Record excerpts
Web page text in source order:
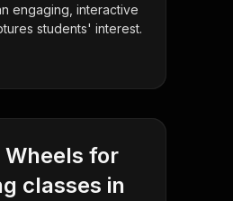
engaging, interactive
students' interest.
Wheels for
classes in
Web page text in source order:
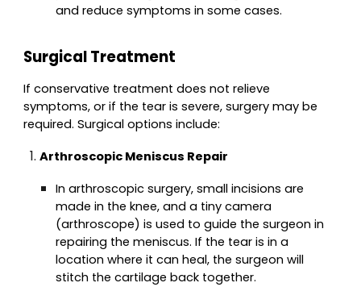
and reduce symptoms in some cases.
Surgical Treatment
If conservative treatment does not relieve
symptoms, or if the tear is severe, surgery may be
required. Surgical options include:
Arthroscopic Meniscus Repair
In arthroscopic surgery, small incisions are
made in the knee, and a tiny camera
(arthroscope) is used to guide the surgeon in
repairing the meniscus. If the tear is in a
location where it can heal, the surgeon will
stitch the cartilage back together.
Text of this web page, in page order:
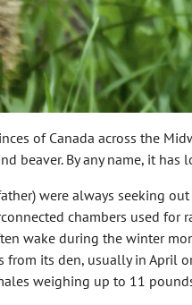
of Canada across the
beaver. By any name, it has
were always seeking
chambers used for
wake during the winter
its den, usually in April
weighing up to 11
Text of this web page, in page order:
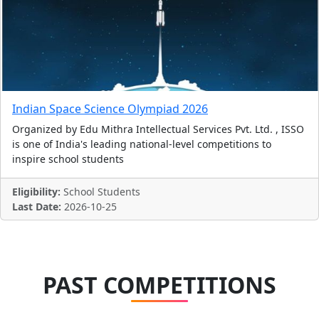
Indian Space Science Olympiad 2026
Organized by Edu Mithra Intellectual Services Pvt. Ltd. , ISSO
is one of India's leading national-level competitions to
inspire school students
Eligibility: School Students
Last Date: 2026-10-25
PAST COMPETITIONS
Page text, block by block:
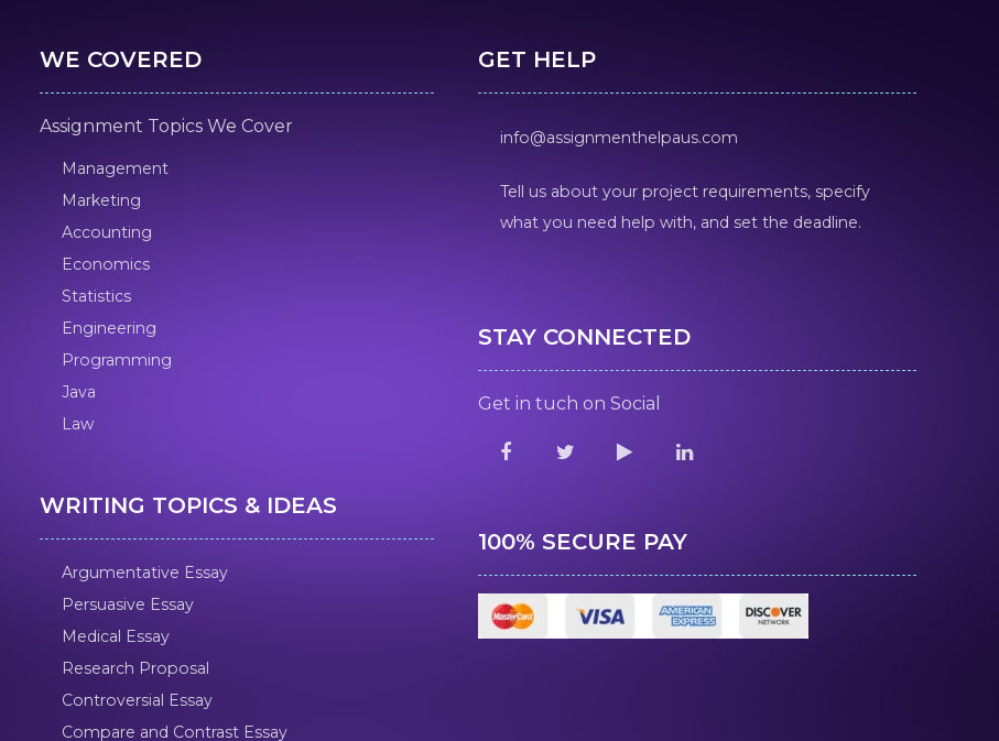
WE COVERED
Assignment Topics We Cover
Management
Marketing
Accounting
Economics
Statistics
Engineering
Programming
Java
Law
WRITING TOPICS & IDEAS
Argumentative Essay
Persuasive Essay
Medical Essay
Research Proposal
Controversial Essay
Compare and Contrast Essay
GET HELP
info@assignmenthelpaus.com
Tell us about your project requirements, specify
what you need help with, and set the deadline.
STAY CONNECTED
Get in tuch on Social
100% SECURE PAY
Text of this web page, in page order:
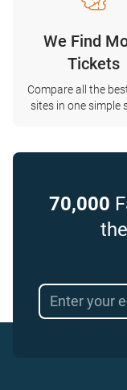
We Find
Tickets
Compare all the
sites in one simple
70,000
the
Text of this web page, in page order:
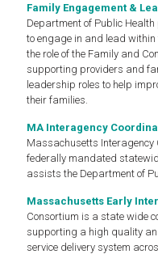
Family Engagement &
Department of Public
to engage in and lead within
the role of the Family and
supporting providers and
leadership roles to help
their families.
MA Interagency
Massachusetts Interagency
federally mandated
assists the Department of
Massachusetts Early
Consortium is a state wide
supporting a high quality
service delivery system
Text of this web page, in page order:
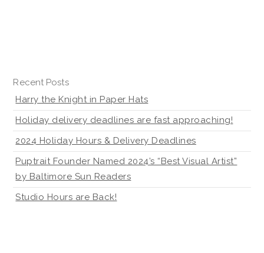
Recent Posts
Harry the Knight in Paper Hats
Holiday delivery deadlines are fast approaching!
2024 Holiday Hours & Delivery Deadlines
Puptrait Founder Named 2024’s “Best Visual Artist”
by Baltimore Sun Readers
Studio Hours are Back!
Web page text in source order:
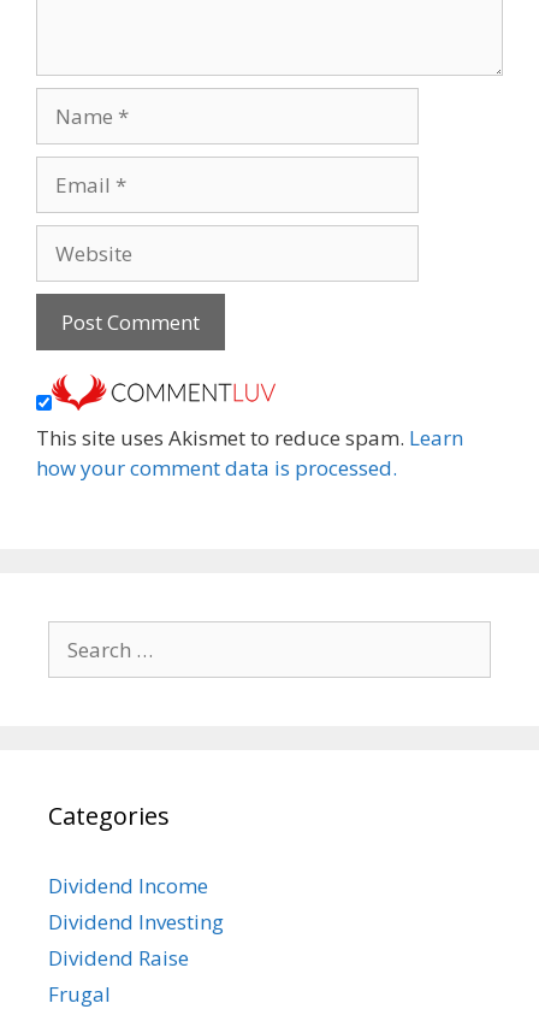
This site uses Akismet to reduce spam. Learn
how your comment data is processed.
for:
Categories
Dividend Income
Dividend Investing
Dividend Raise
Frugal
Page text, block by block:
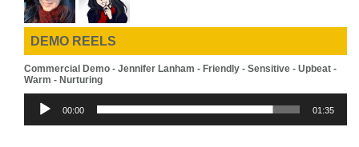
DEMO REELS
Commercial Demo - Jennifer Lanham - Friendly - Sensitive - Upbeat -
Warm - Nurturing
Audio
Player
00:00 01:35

Exercise aim
Return the whole listing word for word. Pictures stay out of it.

Response to the task
Web page text in source order:
engaging, interactive
students' interest.
Wheels for
classes in
Web page text in source order:
and reduce symptoms in some cases.
Surgical Treatment
If conservative treatment does not relieve
symptoms, or if the tear is severe, surgery may be
required. Surgical options include:
Arthroscopic Meniscus Repair
In arthroscopic surgery, small incisions are
made in the knee, and a tiny camera
(arthroscope) is used to guide the surgeon in
repairing the meniscus. If the tear is in a
location where it can heal, the surgeon will
stitch the cartilage back together.
Text of this web page, in page order:
of Canada across the
beaver. By any name, it has
were always seeking
chambers used for
wake during the winter
its den, usually in April
weighing up to 11
Text of this web page, in page order:
Indian Space Science Olympiad 2026
Organized by Edu Mithra Intellectual Services Pvt. Ltd. , ISSO
is one of India's leading national-level competitions to
inspire school students
Eligibility: School Students
Last Date: 2026-10-25
PAST COMPETITIONS
Page text, block by block:
WE COVERED
Assignment Topics We Cover
Management
Marketing
Accounting
Economics
Statistics
Engineering
Programming
Java
Law
WRITING TOPICS & IDEAS
Argumentative Essay
Persuasive Essay
Medical Essay
Research Proposal
Controversial Essay
Compare and Contrast Essay
GET HELP
info@assignmenthelpaus.com
Tell us about your project requirements, specify
what you need help with, and set the deadline.
STAY CONNECTED
Get in tuch on Social
100% SECURE PAY
Text of this web page, in page order:
We Find
Tickets
Compare all the
sites in one simple
70,000
the
Text of this web page, in page order:
Family Engagement &
Department of Public
to engage in and lead within
the role of the Family and
supporting providers and
leadership roles to help
their families.
MA Interagency
Massachusetts Interagency
federally mandated
assists the Department of
Massachusetts Early
Consortium is a state wide
supporting a high quality
service delivery system
Text of this web page, in page order:
Recent Posts
Harry the Knight in Paper Hats
Holiday delivery deadlines are fast approaching!
2024 Holiday Hours & Delivery Deadlines
Puptrait Founder Named 2024’s “Best Visual Artist”
by Baltimore Sun Readers
Studio Hours are Back!
Web page text in source order:
This site uses Akismet to reduce spam. Learn
how your comment data is processed.
for:
Categories
Dividend Income
Dividend Investing
Dividend Raise
Frugal
Page text, block by block:
DEMO REELS
Commercial Demo - Jennifer Lanham - Friendly - Sensitive - Upbeat -
Warm - Nurturing
Audio
Player
00:00 01:35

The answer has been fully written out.